> **Source data**:
:::::

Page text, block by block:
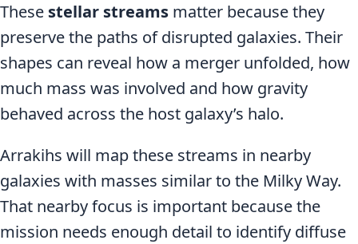
These stellar streams matter because they
preserve the paths of disrupted galaxies. Their
shapes can reveal how a merger unfolded, how
much mass was involved and how gravity
behaved across the host galaxy’s halo.
Arrakihs will map these streams in nearby
galaxies with masses similar to the Milky Way.
That nearby focus is important because the
mission needs enough detail to identify diffuse
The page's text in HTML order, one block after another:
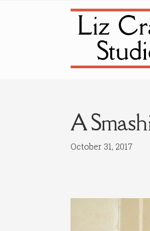
navigation
content
A
October 31, 2017
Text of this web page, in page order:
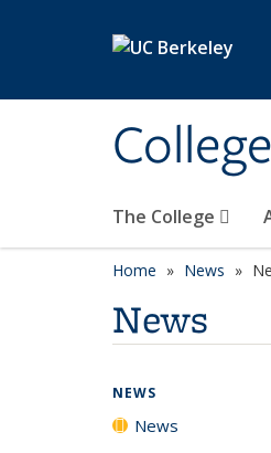
The College
Home News
News
NEWS
News
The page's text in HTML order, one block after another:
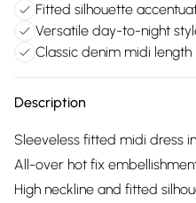
Fitted silhouette
Versatile day-to-night
Classic denim midi length
Description
Sleeveless fitted midi dress
All-over hot fix
High neckline and fitted
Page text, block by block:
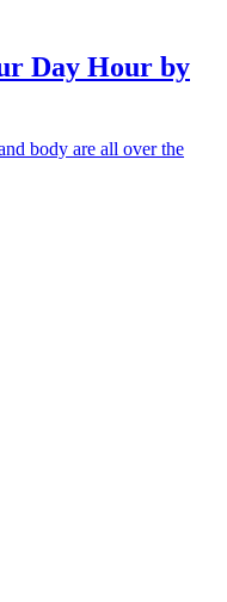
Day Hour by
body are all over the
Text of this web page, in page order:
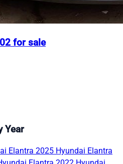
for sale
Year
Elantra 2025 Hyundai Elantra
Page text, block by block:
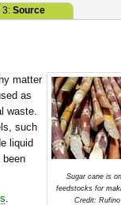
3: Source
Sugar cane is
feedstocks for
Credit:
matter
as
waste.
such
liquid
been
.
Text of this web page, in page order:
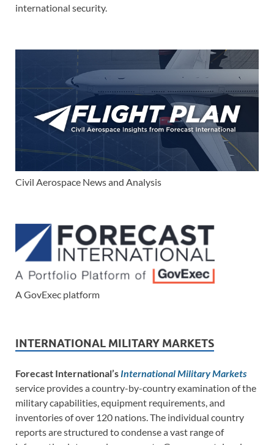
international security.
Civil Aerospace News and Analysis
A GovExec platform
INTERNATIONAL MILITARY MARKETS
Forecast International’s International Military Markets
service provides a country-by-country examination of the
military capabilities, equipment requirements, and
inventories of over 120 nations. The individual country
reports are structured to condense a vast range of
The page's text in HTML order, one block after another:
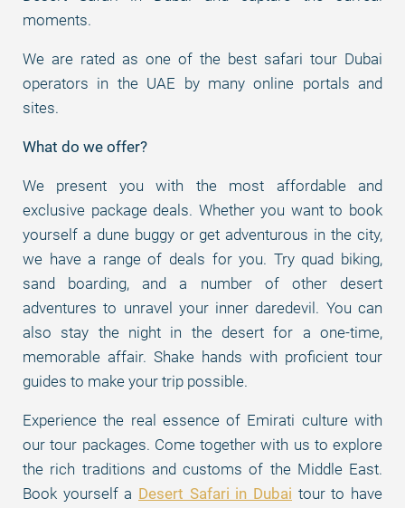
moments.
We are rated as one of the best safari tour Dubai
operators in the UAE by many online portals and
sites.
What do we offer?
We present you with the most affordable and
exclusive package deals. Whether you want to book
yourself a dune buggy or get adventurous in the city,
we have a range of deals for you. Try quad biking,
sand boarding, and a number of other desert
adventures to unravel your inner daredevil. You can
also stay the night in the desert for a one-time,
memorable affair. Shake hands with proficient tour
guides to make your trip possible.
Experience the real essence of Emirati culture with
our tour packages. Come together with us to explore
the rich traditions and customs of the Middle East.
Book yourself a Desert Safari in Dubai tour to have
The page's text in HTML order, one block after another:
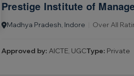
Prestige Institute of
Madhya Pradesh, Indore Over All
Approved by: AICTE, UGCType: Private
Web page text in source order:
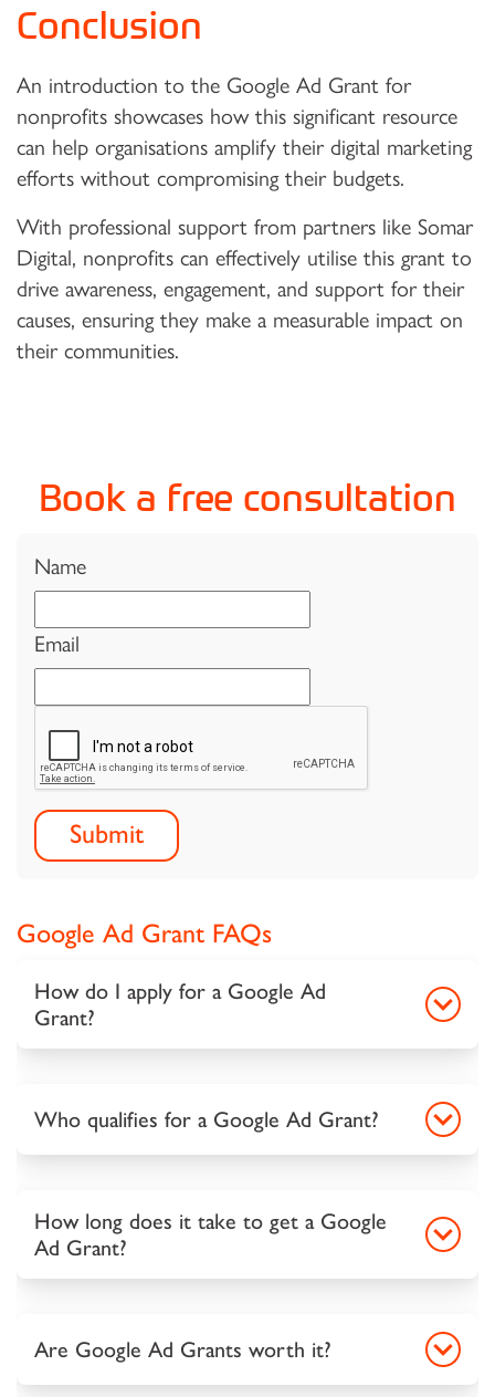
Conclusion
An introduction to the Google Ad Grant for
nonprofits showcases how this significant resource
can help organisations amplify their digital marketing
efforts without compromising their budgets.
With professional support from partners like Somar
Digital, nonprofits can effectively utilise this grant to
drive awareness, engagement, and support for their
causes, ensuring they make a measurable impact on
their communities.
Book a free consultation
Name
Email
Google Ad Grant FAQs
How do I apply for a Google Ad
Grant?
Who qualifies for a Google Ad Grant?
How long does it take to get a Google
Ad Grant?
Are Google Ad Grants worth it?
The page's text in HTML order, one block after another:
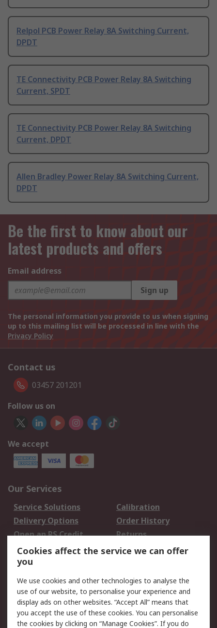
Relpol PCB Power Relay 8A Switching Current,
DPDT
TE Connectivity PCB Power Relay 8A Switching
Current, SPDT
TE Connectivity PCB Power Relay 8A Switching
Current, DPDT
Allen Bradley Power Relay 8A Switching Current,
DPDT
Be the first to know about our
latest products and offers
Email address
Sign up
The personal information you provide to us when signing
up to this mailing list will be processed in line with the
Privacy Policy
Contact us
03457 201201
Follow us on
We accept
Our Services
Service Solutions
Calibration
Delivery Options
Order History
Open an RS Credit
Account
Returns
Scheduled Orders
Legal
Cookie Policy
Email Security
Privacy Policy -
Website Terms
Cookies affect the service we can offer
you
We use cookies and other technologies to analyse the
use of our website, to personalise your experience and
display ads on other websites. “Accept All” means that
you accept the use of these cookies. You can personalise
the cookies by clicking on “Manage Cookies”. If you do
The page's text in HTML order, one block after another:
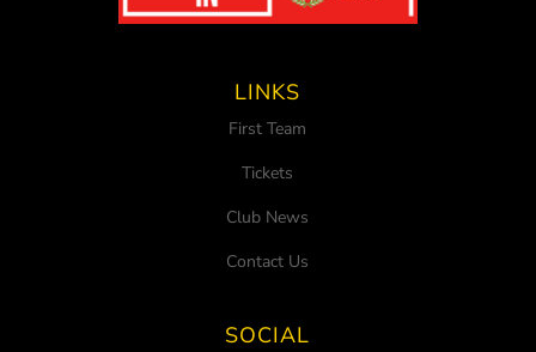
LINKS
First Team
Tickets
Club News
Contact Us
SOCIAL
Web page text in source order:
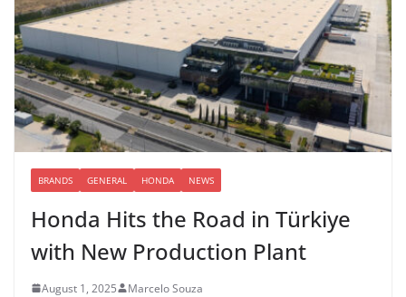
BRANDS GENERAL HONDA NEWS
Honda Hits the Road in Türkiye
with New Production Plant
August 1, 2025 Marcelo Souza
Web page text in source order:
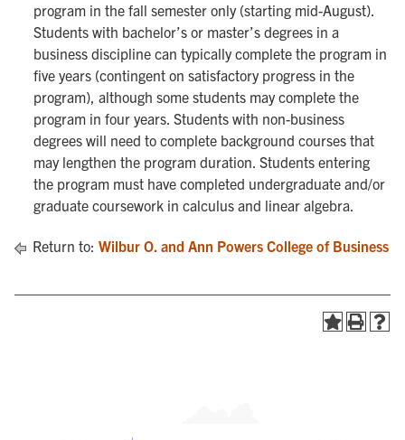
program in the fall semester only (starting mid-August).
Students with bachelor’s or master’s degrees in a
business discipline can typically complete the program in
five years (contingent on satisfactory progress in the
program), although some students may complete the
program in four years. Students with non-business
degrees will need to complete background courses that
may lengthen the program duration. Students entering
the program must have completed undergraduate and/or
graduate coursework in calculus and linear algebra.
Return to: Wilbur O. and Ann Powers College of Business
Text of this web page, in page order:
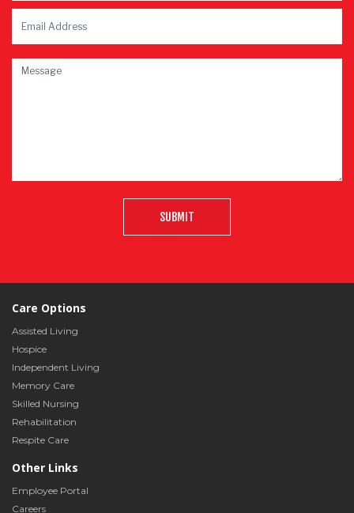
SUBMIT
Care Options
Assisted Living
Hospice
Independent Living
Memory Care
Skilled Nursing
Rehabilitation
Respite Care
Other Links
Employee Portal
Careers

:::::

> **Your task**: Every record is to be repeated exactly, and no picture is carried over.

> **Response for this exercise**:
Page text, block by block:
These stellar streams matter because they
preserve the paths of disrupted galaxies. Their
shapes can reveal how a merger unfolded, how
much mass was involved and how gravity
behaved across the host galaxy’s halo.
Arrakihs will map these streams in nearby
galaxies with masses similar to the Milky Way.
That nearby focus is important because the
mission needs enough detail to identify diffuse
The page's text in HTML order, one block after another:
navigation
content
A
October 31, 2017
Text of this web page, in page order:
The College
Home News
News
NEWS
News
The page's text in HTML order, one block after another:
Fitted silhouette
Versatile day-to-night
Classic denim midi length
Description
Sleeveless fitted midi dress
All-over hot fix
High neckline and fitted
Page text, block by block:
Day Hour by
body are all over the
Text of this web page, in page order:
for sale
Year
Elantra 2025 Hyundai Elantra
Page text, block by block:
3: Source
Sugar cane is
feedstocks for
Credit:
matter
as
waste.
such
liquid
been
.
Text of this web page, in page order:
international security.
Civil Aerospace News and Analysis
A GovExec platform
INTERNATIONAL MILITARY MARKETS
Forecast International’s International Military Markets
service provides a country-by-country examination of the
military capabilities, equipment requirements, and
inventories of over 120 nations. The individual country
reports are structured to condense a vast range of
The page's text in HTML order, one block after another:
moments.
We are rated as one of the best safari tour Dubai
operators in the UAE by many online portals and
sites.
What do we offer?
We present you with the most affordable and
exclusive package deals. Whether you want to book
yourself a dune buggy or get adventurous in the city,
we have a range of deals for you. Try quad biking,
sand boarding, and a number of other desert
adventures to unravel your inner daredevil. You can
also stay the night in the desert for a one-time,
memorable affair. Shake hands with proficient tour
guides to make your trip possible.
Experience the real essence of Emirati culture with
our tour packages. Come together with us to explore
the rich traditions and customs of the Middle East.
Book yourself a Desert Safari in Dubai tour to have
The page's text in HTML order, one block after another:
Prestige Institute of
Madhya Pradesh, Indore Over All
Approved by: AICTE, UGCType: Private
Web page text in source order:
Conclusion
An introduction to the Google Ad Grant for
nonprofits showcases how this significant resource
can help organisations amplify their digital marketing
efforts without compromising their budgets.
With professional support from partners like Somar
Digital, nonprofits can effectively utilise this grant to
drive awareness, engagement, and support for their
causes, ensuring they make a measurable impact on
their communities.
Book a free consultation
Name
Email
Google Ad Grant FAQs
How do I apply for a Google Ad
Grant?
Who qualifies for a Google Ad Grant?
How long does it take to get a Google
Ad Grant?
Are Google Ad Grants worth it?
The page's text in HTML order, one block after another:
Relpol PCB Power Relay 8A Switching Current,
DPDT
TE Connectivity PCB Power Relay 8A Switching
Current, SPDT
TE Connectivity PCB Power Relay 8A Switching
Current, DPDT
Allen Bradley Power Relay 8A Switching Current,
DPDT
Be the first to know about our
latest products and offers
Email address
Sign up
The personal information you provide to us when signing
up to this mailing list will be processed in line with the
Privacy Policy
Contact us
03457 201201
Follow us on
We accept
Our Services
Service Solutions
Calibration
Delivery Options
Order History
Open an RS Credit
Account
Returns
Scheduled Orders
Legal
Cookie Policy
Email Security
Privacy Policy -
Website Terms
Cookies affect the service we can offer
you
We use cookies and other technologies to analyse the
use of our website, to personalise your experience and
display ads on other websites. “Accept All” means that
you accept the use of these cookies. You can personalise
the cookies by clicking on “Manage Cookies”. If you do
The page's text in HTML order, one block after another:
LINKS
First Team
Tickets
Club News
Contact Us
SOCIAL
Web page text in source order:
BRANDS GENERAL HONDA NEWS
Honda Hits the Road in Türkiye
with New Production Plant
August 1, 2025 Marcelo Souza
Web page text in source order:
program in the fall semester only (starting mid-August).
Students with bachelor’s or master’s degrees in a
business discipline can typically complete the program in
five years (contingent on satisfactory progress in the
program), although some students may complete the
program in four years. Students with non-business
degrees will need to complete background courses that
may lengthen the program duration. Students entering
the program must have completed undergraduate and/or
graduate coursework in calculus and linear algebra.
Return to: Wilbur O. and Ann Powers College of Business
Text of this web page, in page order:
SUBMIT
Care Options
Assisted Living
Hospice
Independent Living
Memory Care
Skilled Nursing
Rehabilitation
Respite Care
Other Links
Employee Portal
Careers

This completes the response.